Антология советского детектива-44. Компиляция. Книги 1-20 - Самбук Ростислав Феодосьевич 14 стр.


- Да, да, спасибо, родная... - Его до глубины души тронуло ее искреннее участие. - Но как это произошло?

Когда?

Юнна коротко рассказала отцу о гибели его брата.

Каждое слово давалось ей с трудом, она понимала, каким отчаянием охвачен сейчас отец. Он слушал молча, и от этого ей стало страшно.

- Дядя Глеб погиб за революцию, - тихо закончила Юнна.

- За революцию? - быстро переспросил отец. В его голосе послышалось удивление и недоверие, но он тут же приглушил эти вырвавшиеся у него нотки.

- Он был чекистом, - Юнна в упор взглянула в лицо отца.

Отец стоял сейчас прямо, не горбясь, и чувствовалось, что громадным усилием воли он сумел унять нервную дрожь, справиться с волнением. Отец молчал, и глаза его пи о чем не говорили, в них не светилось ни ненависти, ни любви, они словно застыли и были непроницаемы.

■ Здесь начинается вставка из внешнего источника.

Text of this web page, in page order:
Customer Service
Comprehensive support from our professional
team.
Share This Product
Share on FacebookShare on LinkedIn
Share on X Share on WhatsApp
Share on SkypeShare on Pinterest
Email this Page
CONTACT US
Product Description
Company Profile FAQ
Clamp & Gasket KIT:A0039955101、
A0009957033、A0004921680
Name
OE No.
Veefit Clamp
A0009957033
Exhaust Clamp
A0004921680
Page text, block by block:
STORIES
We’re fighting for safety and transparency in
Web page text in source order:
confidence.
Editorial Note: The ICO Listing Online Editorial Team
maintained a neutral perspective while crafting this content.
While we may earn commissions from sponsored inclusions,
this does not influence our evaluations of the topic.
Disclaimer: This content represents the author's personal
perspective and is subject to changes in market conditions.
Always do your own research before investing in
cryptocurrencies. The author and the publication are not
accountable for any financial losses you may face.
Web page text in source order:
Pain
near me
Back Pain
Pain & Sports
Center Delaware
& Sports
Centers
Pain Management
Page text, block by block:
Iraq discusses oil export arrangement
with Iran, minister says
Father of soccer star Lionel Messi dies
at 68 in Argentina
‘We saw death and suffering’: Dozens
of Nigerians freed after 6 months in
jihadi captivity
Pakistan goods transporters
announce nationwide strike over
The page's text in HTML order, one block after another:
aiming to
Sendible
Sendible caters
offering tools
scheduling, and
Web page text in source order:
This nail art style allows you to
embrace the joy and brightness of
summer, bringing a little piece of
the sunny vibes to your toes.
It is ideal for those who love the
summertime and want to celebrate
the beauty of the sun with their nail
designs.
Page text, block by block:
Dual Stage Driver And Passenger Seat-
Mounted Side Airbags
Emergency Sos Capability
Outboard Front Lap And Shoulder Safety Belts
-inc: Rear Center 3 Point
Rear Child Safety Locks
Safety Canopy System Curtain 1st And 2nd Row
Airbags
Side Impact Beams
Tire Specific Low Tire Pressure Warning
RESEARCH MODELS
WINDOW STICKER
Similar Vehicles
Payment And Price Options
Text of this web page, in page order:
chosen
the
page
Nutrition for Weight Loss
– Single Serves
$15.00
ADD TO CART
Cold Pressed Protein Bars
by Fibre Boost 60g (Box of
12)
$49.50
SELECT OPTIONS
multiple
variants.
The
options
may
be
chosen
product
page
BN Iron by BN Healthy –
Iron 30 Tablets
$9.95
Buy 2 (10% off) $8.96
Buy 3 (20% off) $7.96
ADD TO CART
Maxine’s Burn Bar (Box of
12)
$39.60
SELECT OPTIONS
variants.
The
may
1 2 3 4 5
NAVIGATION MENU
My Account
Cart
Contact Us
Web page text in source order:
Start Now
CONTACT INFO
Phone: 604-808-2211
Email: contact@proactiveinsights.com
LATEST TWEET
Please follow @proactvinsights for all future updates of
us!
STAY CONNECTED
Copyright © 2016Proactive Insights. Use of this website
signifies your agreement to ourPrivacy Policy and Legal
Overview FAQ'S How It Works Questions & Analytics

Лишь несколько минут спустя он смог произнести дрогнувшим голосом:

- Глеб... Глебушка...

И снова умолк.

- Ты давно в Москве? - спросила Юнна, не выдержав этого молчания.

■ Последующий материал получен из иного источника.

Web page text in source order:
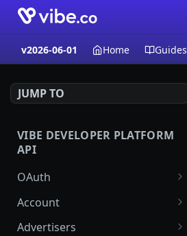
v2026-06-01 Home Guides
JUMP TO
VIBE DEVELOPER PLATFORM
API
OAuth
Start the authorization
code flow
Account
List accounts
Advertisers
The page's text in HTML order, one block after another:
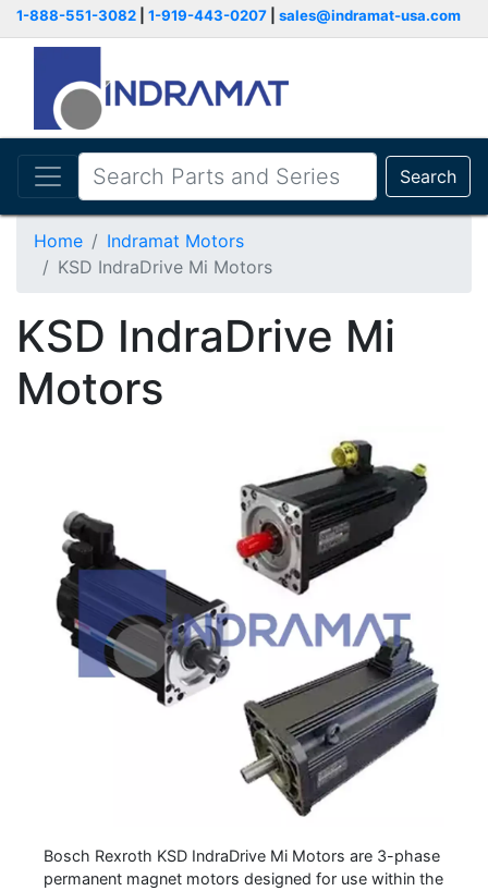
1-888-551-3082 1-919-443-0207 sales@indramat-usa.com
Search
Home
Indramat Motors
KSD IndraDrive Mi Motors
KSD IndraDrive Mi
Motors
Bosch Rexroth KSD IndraDrive Mi Motors are 3-phase
permanent magnet motors designed for use within the
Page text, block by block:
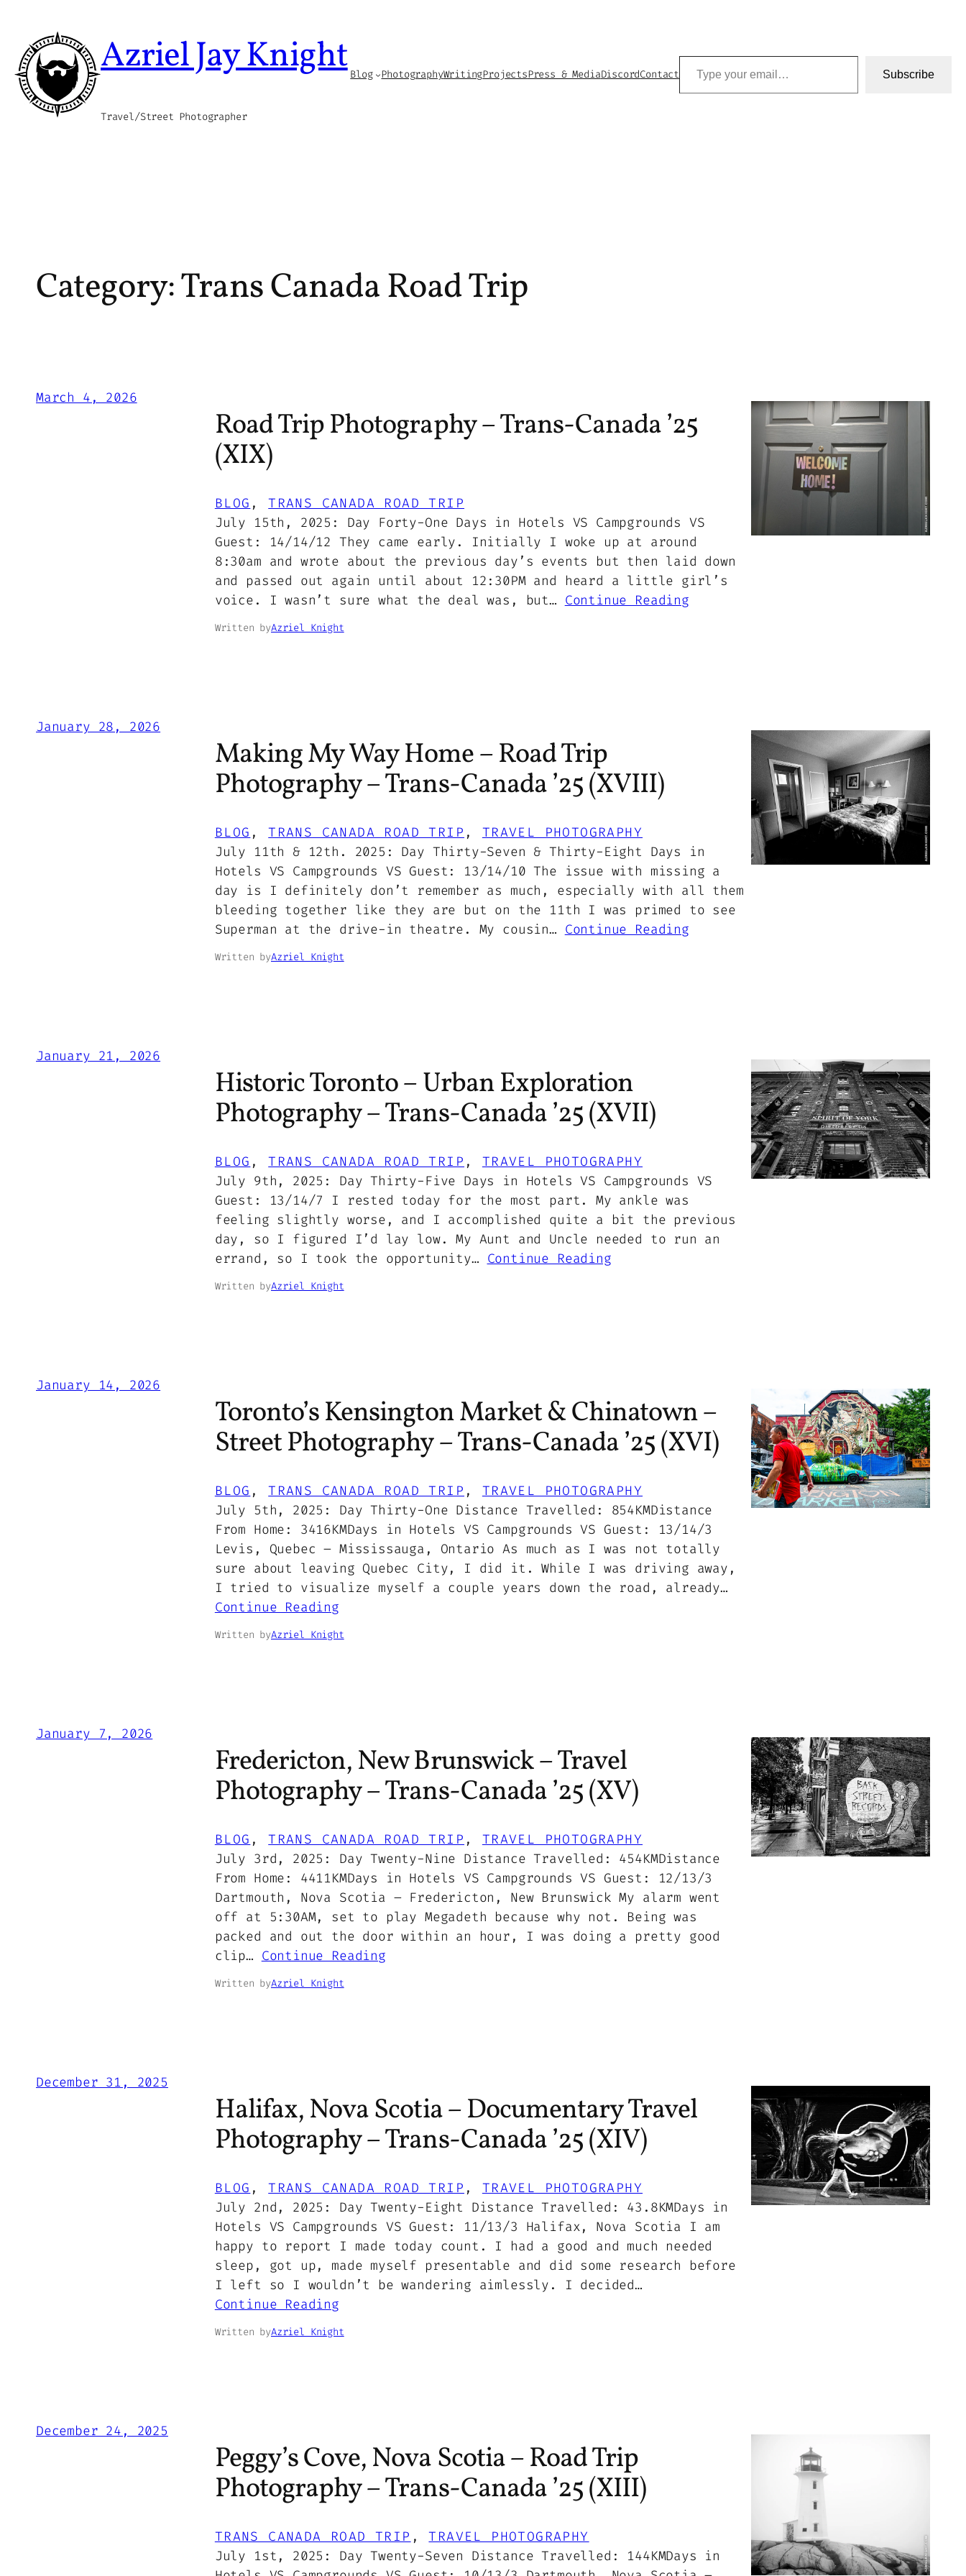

- Нет, пет, поверь мне! - торопливо откликнулся он, будто именно то, что он приехал сюда недавно, и могло стать основным оправданием перед женой и дочерью. - Я был ранен в бою. Попал в лазарет в Гатчине. Доктора потеряли надежду. Прошел слух о моей смерти. Сосед по палате выписался из лазарета и написал маме. Вы получили это письмо?

- Да.

- Он не лгал, нет. После того как меня оперировали и вытащили осколок... Понимаешь, он сидел в сантиметре от сердца. Я потерял сознание и долго не приходил в себя. И сосед был уверен, что я уже не жилец.

Юнна подняла на него глаза, полные слез: она представила себе, как отец лежит, бледный, истощенный, вдали от дома, на узкой лазаретной койке. Они считали его погибшим, а он оказался живым - от этого еще сильнее сжималось сердце, в котором смешались вместе и радость и горе. Хотелось плакать навзрыд, громко, на всю улицу, не сдерживая себя. Но она плакала беззвучно.

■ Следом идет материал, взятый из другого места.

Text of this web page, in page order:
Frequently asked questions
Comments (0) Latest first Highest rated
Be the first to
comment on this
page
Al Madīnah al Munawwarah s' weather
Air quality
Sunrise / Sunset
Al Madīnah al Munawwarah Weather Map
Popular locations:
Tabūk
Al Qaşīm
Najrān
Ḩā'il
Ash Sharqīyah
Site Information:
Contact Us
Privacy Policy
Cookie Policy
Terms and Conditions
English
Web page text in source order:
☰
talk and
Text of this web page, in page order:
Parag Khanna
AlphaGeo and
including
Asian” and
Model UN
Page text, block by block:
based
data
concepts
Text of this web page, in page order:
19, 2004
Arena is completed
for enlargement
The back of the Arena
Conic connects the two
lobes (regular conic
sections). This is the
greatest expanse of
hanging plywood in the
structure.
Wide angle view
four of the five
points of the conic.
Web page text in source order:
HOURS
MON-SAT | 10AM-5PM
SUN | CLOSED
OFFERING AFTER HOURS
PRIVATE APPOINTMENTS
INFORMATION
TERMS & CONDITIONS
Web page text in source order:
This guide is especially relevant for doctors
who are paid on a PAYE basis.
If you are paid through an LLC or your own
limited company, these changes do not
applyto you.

- Не плачь, умоляю тебя, не плачь, - просил отец. - Все это позади, все позади... - Юнне так хорошо была знакома эта отцовская привычка по нескольку раз повторять те слова, которым он придавал особо важное значение и которые старался выделить и подчеркнуть. - Главное не в этом, главное в том, что вы живы, здоровы - и ты, и мама... Я все знаю о вас...

- Мама каждый вечер перечитывает твои письма, - сквозь слезы сказала Юнна.

- Я верю, - страдальчески произнес отец, - но обстоятельства сложились так трагически и так безысходно, что я не мог ничего поделать, не мог поступить так, как хотел. Не мог, не мог, - повторил он и осторожно притронулся ладонью к голове Юнны. - Потом ты поймешь, поймешь, уверяю тебя. И мама поймет, мученица наша... - Он проговорил это поспешно, словно пугаясь, что Юнна может уйти, не дослушав его до конца. - Главное, что вы живы, и слава богу. А ты так повзрослела, так изменилась к лучшему!.. Стала такой красивой!

- У тебя другая семья? - вдруг спросила Юнна.

- Нет, нет! - Отец испуганно отмахнулся, словно отстраняя от себя привидение. - Что ты, бог с тобой!

И как ты могла подумать?! Ты же знаешь, я и мама - это на всю жизнь... Я совсем, совсем один. Может быть, ото трудно понять. Но, - он помедлил, подыскивая подходящую фразу для того, чтобы выразить мысль, - но этого требуют высшие интересы. Мы не всегда принадлежим только себе... - Отец осекся, будто сказал что-то лишнее, чего не имел права сказать. - А как ты? Как живешь? Что у тебя нового? - забросал он Юнну вопросами, стараясь отвлечь и себя и ее от неприятной и сложной темы. - Как проводишь время? Все так же любишь поэзию?

- Все так же, - кивнула Юнна, радуясь, что этим самым нейтральным из всех вопросов отец как бы сам выручил ее, избавив от необходимости отвечать на предшествующие.

- И бываешь на литературных вечерах? - спросил он осторожно и, как показалось Юнне, со скрытым смыслом.

- Бываю. В Лесном переулке, у Велегорского.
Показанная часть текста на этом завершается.